Workaround is to avoid the "mod -S" to load all symbols and just load the one with 'mod -s'


[dwysocha@galvatron dwysocha]$ /cores/crashext/gitlab-runner/bin/crash -i ./crashrc-bz1938222 /cores/retrace/tasks/726657196/crash/vmcore /cores/retrace/repos/kernel/x86_64/usr/lib/debug/lib/modules/3.10.0-693.2.2.el7.x86_64/vmlinux | grep queue_rq | grep -q floppy; if [ $? -eq 0 ]; then echo FAIL; else echo PASS; fi
PASS
[dwysocha@galvatron dwysocha]$ cat crashrc-bz1938222 
cd /cores/retrace/tasks/726657196/results
mod -s virtio_blk /cores/retrace/repos/kernel/x86_64/usr/lib/debug/lib/modules/3.10.0-693.2.2.el7.x86_64/kernel/drivers/block/virtio_blk.ko.debug
#mod -S /cores/retrace/repos/kernel/x86_64/usr/lib/debug/lib/modules/3.10.0-693.2.2.el7.x86_64/
px ((struct request *)0xffff880fdb246000)->q->mq_ops
#struct blk_mq_ops.queue_rq 0xffffffffc00a7160
struct blk_mq_ops 0xffffffffc00a7160
quit

[dwysocha@galvatron dwysocha]$ ls -l /cores/crashext/gitlab-runner/bin/crash
lrwxrwxrwx. 1 gitlab-runner gss-eng-collab 55 Oct 11 08:38 /cores/crashext/gitlab-runner/bin/crash -> /cores/crashext/gitlab-runner/build/crash/crash-786e89a

$ git log --oneline galvatron-prod | head
786e89a7d3ff Rebase to upstream crash 8.0.1+ until 487551488b15 ppc64: still allow to move on if the emergency stacks info fails to initialize
8b4dd899ef69 gitlab-ci: Add snappy to crash build commandline
9ab348af531f gitlab-ci: Add new galvatron-x86 machine into production
329ab120187a gitlab-ci: Add small aarch64 server to build / install
37cc515f731e gitlab-ci: Add build / install for gitlab CI both dev and prod
487551488b15 ppc64: still allow to move on if the emergency stacks info fails to initialize
3b5e3e1583a1 Let "kmem" print task context with physical address
60cb8650a012 Fix page offset issue when converting physical to virtual address
ad1397a73594 Fix "kmem" failing to print task context when address is vmalloced stack
4ea3a806d11f Fix for the invalid linux_banner pointer issue

Comment 10 lijiang 2022-11-21 05:14:43 UTC
Thank you for the comment, David.

It can be reproduced with the "mod -S", but cannot be reproduced with the "mod -s".

$ cat .crashrc
#1
#mod -S /home/lijiang/bz1938222/3.10.0-693.2.2.el7.x86_64
#2
mod -s virtio /home/lijiang/bz1938222/3.10.0-693.2.2.el7.x86_64/kernel/drivers/virtio/virtio.ko.debug

px ((struct request *)0xffff880fdb246000)->q->mq_ops
struct blk_mq_ops 0xffffffffc00a7160
quit

I would suggest using the "mod -s" as a workaround for now.  It's not a critical issue and may be solved
as a low priority in the future, or closed? Any thoughts?

Thanks.

Comment 11 Dave Wysochanski 2022-11-21 12:17:24 UTC
Lianbo, normally I'd agree this probably should be closed, and it still may be the right outcome.

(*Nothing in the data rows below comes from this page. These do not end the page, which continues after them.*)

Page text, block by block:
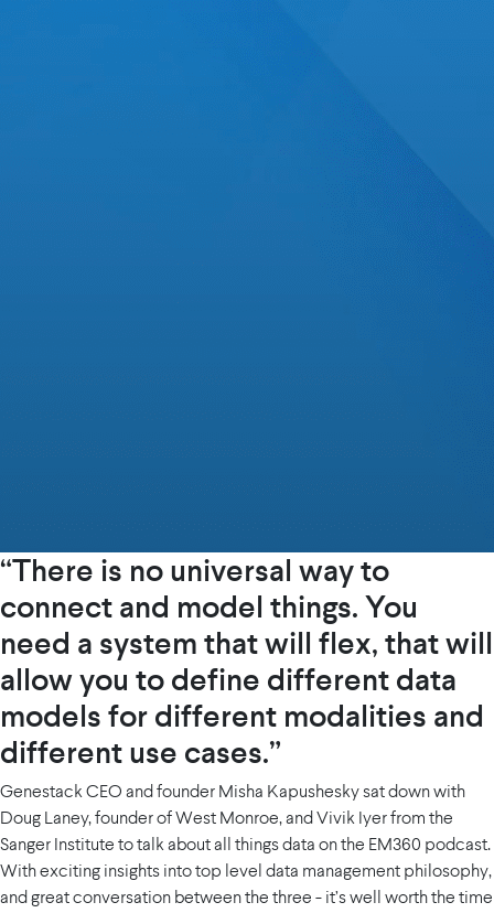
“There is no universal way to
connect and model things. You
need a system that will flex, that will
allow you to define different data
models for different modalities and
different use cases.”
Genestack CEO and founder Misha Kapushesky sat down with
Doug Laney, founder of West Monroe, and Vivik Iyer from the
Sanger Institute to talk about all things data on the EM360 podcast.
With exciting insights into top level data management philosophy,
and great conversation between the three - it’s well worth the time
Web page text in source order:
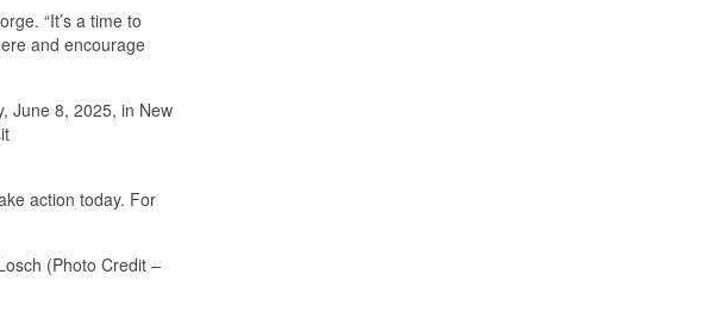
“It’s a time to
and encourage
June 8, 2025, in New
action today. For
(Photo Credit –
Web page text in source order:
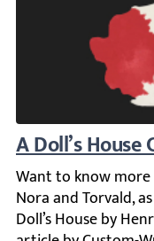
A Doll’s House
Want to know more
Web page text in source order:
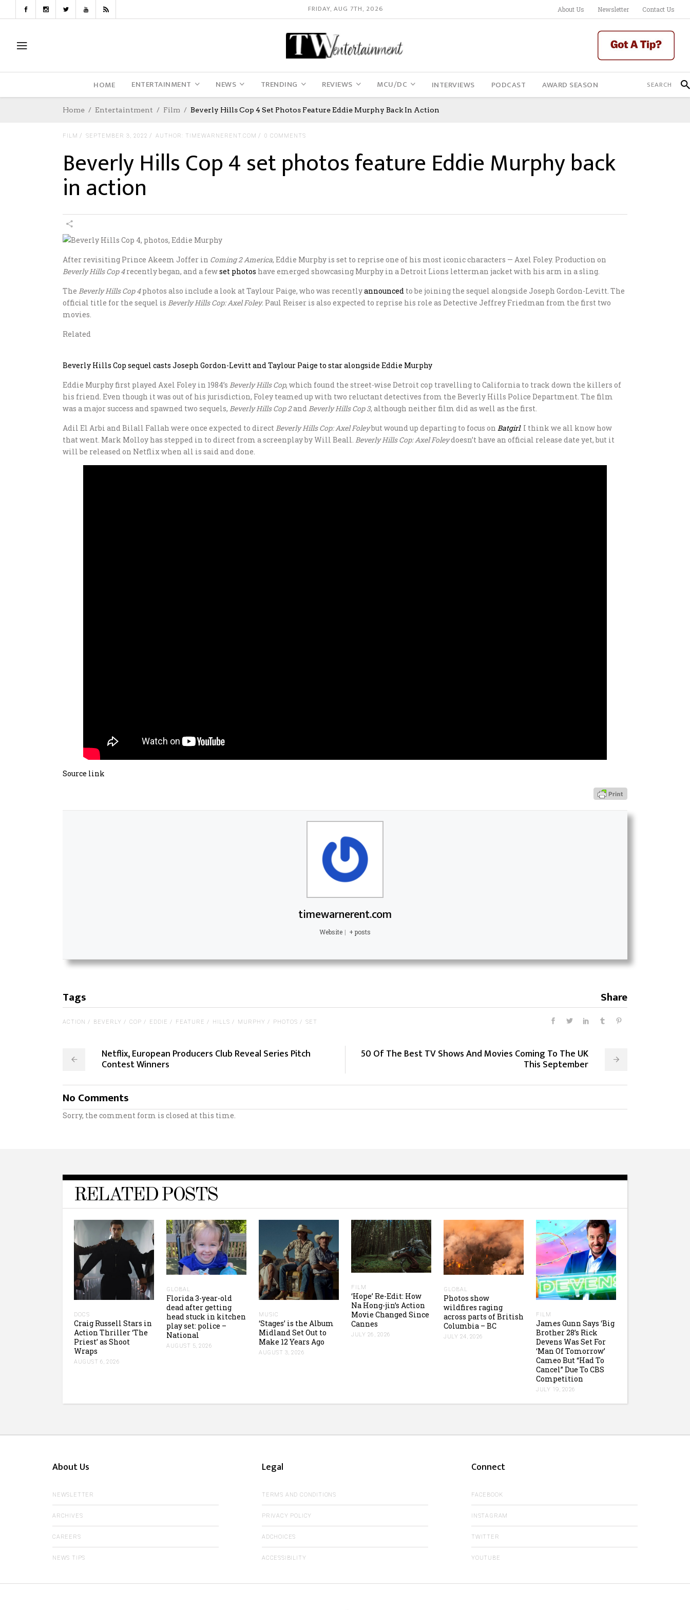
FRIDAY, AUG 7TH, 2026 About Us Newsletter Contact Us
HOME ENTERTAINMENT NEWS TRENDING REVIEWS MCU/DC INTERVIEWS PODCAST AWARD SEASON
Home Entertaintment Film Beverly Hills Cop 4 Set Photos Feature Eddie Murphy Back In Action
FILM SEPTEMBER 3, 2022 AUTHOR: TIMEWARNERENT.COM 0 COMMENTS
Beverly Hills Cop 4 set photos feature Eddie Murphy back
in action
After revisiting Prince Akeem Joffer in Coming 2 America, Eddie Murphy is set to reprise one of his most iconic characters — Axel Foley. Production on
Beverly Hills Cop 4recently began, and a fewset photos have emerged showcasing Murphy in a Detroit Lions letterman jacket with his arm in a sling.
The Beverly Hills Cop 4photos also include a look at Taylour Paige, who was recentlyannounced to be joining the sequel alongside Joseph Gordon-Levitt. The
official title for the sequel is Beverly Hills Cop: Axel Foley. Paul Reiser is also expected to reprise his role as Detective Jeffrey Friedman from the first two
movies.
Related
Beverly Hills Cop sequel casts Joseph Gordon-Levitt and Taylour Paige to star alongside Eddie Murphy
Eddie Murphy first played Axel Foley in 1984’s Beverly Hills Cop, which found the street-wise Detroit cop travelling to California to track down the killers of
his friend. Even though it was out of his jurisdiction, Foley teamed up with two reluctant detectives from the Beverly Hills Police Department. The film
was a major success and spawned two sequels, Beverly Hills Cop 2andBeverly Hills Cop 3, although neither film did as well as the first.
Adil El Arbi and Bilall Fallah were once expected to directBeverly Hills Cop: Axel Foleybut wound up departing to focus on Batgirl. I think we all know how
that went. Mark Molloy has stepped in to direct from a screenplay by Will Beall. Beverly Hills Cop: Axel Foleydoesn’t have an official release date yet, but it
will be released on Netflix when all is said and done.
Source link
timewarnerent.com
Website | + posts
Tags
ACTION BEVERLY COP EDDIE FEATURE HILLS MURPHY PHOTOS SET
Share
Netflix, European Producers Club Reveal Series Pitch
Contest Winners
50 Of The Best TV Shows And Movies Coming To The UK
This September
No Comments
Sorry, the comment form is closed at this time.
RELATED POSTS
DOCS
Craig Russell Stars in
Action Thriller ‘The
Priest’ as Shoot
Wraps
AUGUST 6, 2026
GLOBAL
Florida 3-year-old
dead after getting
head stuck in kitchen
play set: police –
National
AUGUST 5, 2026
MUSIC
‘Stages’ is the Album
Midland Set Out to
Make 12 Years Ago
AUGUST 3, 2026
FILM
‘Hope’ Re-Edit: How
Na Hong-jin’s Action
Movie Changed Since
Cannes
JULY 26, 2026
GLOBAL
Photos show
wildfires raging
across parts of British
Columbia – BC
JULY 24, 2026
FILM
James Gunn Says ‘Big
Brother 28’s Rick
Devens Was Set For
‘Man Of Tomorrow’
Cameo But “Had To
Cancel” Due To CBS
Competition
JULY 19, 2026
About Us
NEWSLETTER
ARCHIVES
CAREERS
NEWS TIPS
Legal
TERMS AND CONDITIONS
PRIVACY POLICY
ADCHOICES
ACCESSIBILITY
Connect
FACEBOOK
INSTAGRAM
TWITTER
YOUTUBE
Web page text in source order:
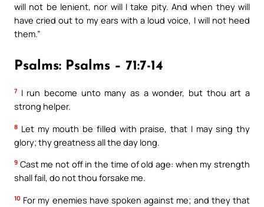
will not be lenient, nor will I take pity. And when they will
have cried out to my ears with a loud voice, I will not heed
them.”
Psalms: Psalms – 71:7-14
7 I run become unto many as a wonder, but thou art a
strong helper.
8 Let my mouth be filled with praise, that I may sing thy
glory; thy greatness all the day long.
9 Cast me not off in the time of old age: when my strength
shall fail, do not thou forsake me.
10 For my enemies have spoken against me; and they that
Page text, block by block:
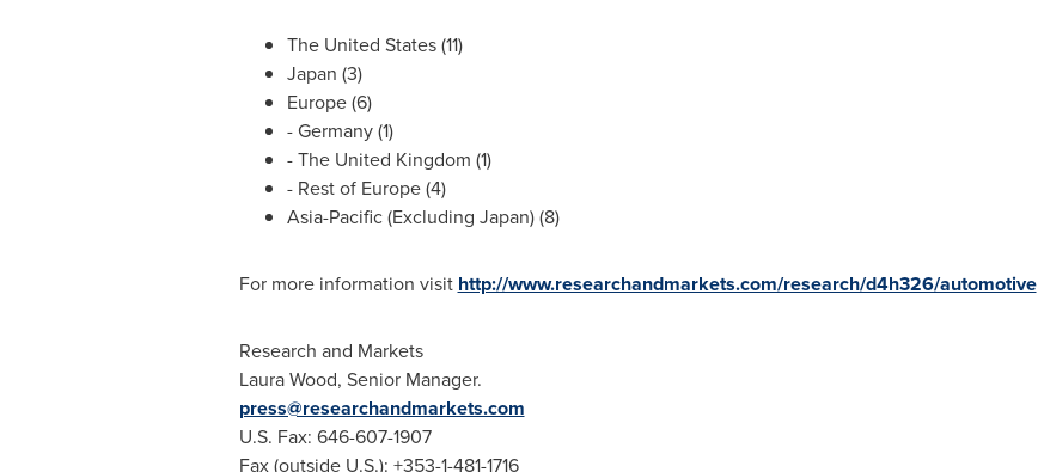
The United States(11)
Japan (3)
Europe(6)
-Germany(1)
- The United Kingdom (1)
- Rest of Europe(4)
Asia-Pacific(Excluding Japan) (8)
For more information visit http://www.researchandmarkets.com/research/d4h326/automotive
Research and Markets
Laura Wood, Senior Manager.
press@researchandmarkets.com
U.S. Fax: 646-607-1907
Fax (outside U.S.): +353-1-481-1716

One thing I didn't mention though in the previous comment is a driving force for investigating is how our vmcore system works.  Our vmcore system by default loads all modules into crash session that are listed as loaded at the time of the crash, and workaround may not be obvious.  I know similar issue has come up before too with support, though I don't know how often it does, or even if the underlying cause is the same.  So I'd lean towards at least a bit of investigation before closing.  I haven't started looking into the code but any idea on how complicated this might be?  Is this likely to be in gdb so would need patched there, or don't you have any idea?  If you don't have cycles to investigate, someone in support may be able to investigate since it impacts them and I know a few have done patches for crash-utility.

Comment 12 lijiang 2022-11-22 02:25:15 UTC
Thank you, Dave.

As we discussed, it's not an urgent issue, but this issue still affects CEE's vmcore system(when loading all modules into crash session with the "mod -S"), it would be good to fix it in the future.

For now, I'm working on high priority issues, once those issues are completed, I will try to resolve it.

But anyway, if someone is willing to work on this bug and post a patch to upstream, that will be welcome.